Why The First Decade Does The Heavy Lifting
Most people misunderstand compounding. They think it’s a bonus, something nice that happens after you invest seriously. In reality, compounding is the engine. And time is the fuel. Money doesn’t grow in straight lines. It grows exponentially. Returns earn returns. And the earlier those first rupees are invested, the longer they get to multiply.
Sanjiv Bajaj, Joint Chairman and MD at BajajCapital Ltd, explains: “Compounding doesn’t reward intensity; it rewards patience. Investors often believe they can compensate for lost time by investing larger amounts later, but the mathematics rarely support that.
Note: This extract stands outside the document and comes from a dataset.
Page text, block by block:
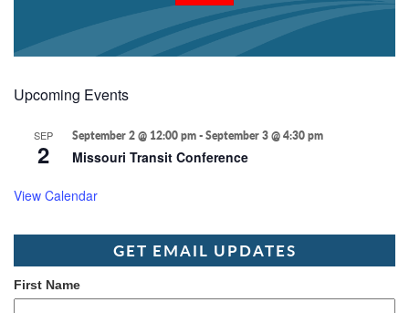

Money invested early gets something no later investment can buy; time to multiply on itself.”
That’s why a 25-year-old investing Rs 5,000 a month often builds more wealth than a 35-year-old investing Rs 10,000. The early rupee simply works harder.
The Cost Of ‘I’ll Start When I’m Settled’
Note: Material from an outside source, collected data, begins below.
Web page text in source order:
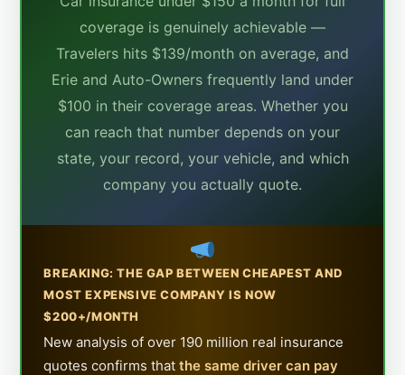
coverage is genuinely achievable —
Travelers hits $139/month on average, and
Erie and Auto-Owners frequently land under
$100 in their coverage areas. Whether you
can reach that number depends on your
state, your record, your vehicle, and which
company you actually quote.
BREAKING: THE GAP BETWEEN CHEAPEST AND
MOST EXPENSIVE COMPANY IS NOW
$200+/MONTH
New analysis of over 190 million real insurance
quotes confirms thatthe same driver can pay
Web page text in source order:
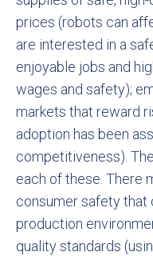
prices (robots can
are interested in a
enjoyable jobs and
wages and safety);
markets that reward
adoption has been
competitiveness).
each of these. There
consumer safety that
production
quality standards
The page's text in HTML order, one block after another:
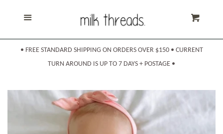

Every young professional has heard or said some version of this:
“Retirement is too far away to worry about now.”
“Once my salary grows, I’ll start seriously.”
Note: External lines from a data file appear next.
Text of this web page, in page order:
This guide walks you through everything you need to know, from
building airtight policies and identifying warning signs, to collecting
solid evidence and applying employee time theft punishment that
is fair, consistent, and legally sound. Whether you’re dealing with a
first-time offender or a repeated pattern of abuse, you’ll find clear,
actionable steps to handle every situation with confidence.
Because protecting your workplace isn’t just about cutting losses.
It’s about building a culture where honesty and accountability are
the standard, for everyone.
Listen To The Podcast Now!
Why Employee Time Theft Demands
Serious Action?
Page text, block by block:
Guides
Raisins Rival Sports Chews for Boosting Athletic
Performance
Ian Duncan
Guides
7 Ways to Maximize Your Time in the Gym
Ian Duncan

“Right now, life expenses are too high.”
Each sounds reasonable. Each is quietly expensive. Delaying retirement investing doesn’t just postpone contributions; it permanently erases compounding years that can never be recovered. Starting ten years late often means working five years longer just to reach the same comfort.
Bajaj says, “Time creates flexibility. When you start early, you have room to adjust, pause, or course-correct. When you start late, every decision has to work harder - higher savings, greater exposure to market cycles, and much less margin for error.”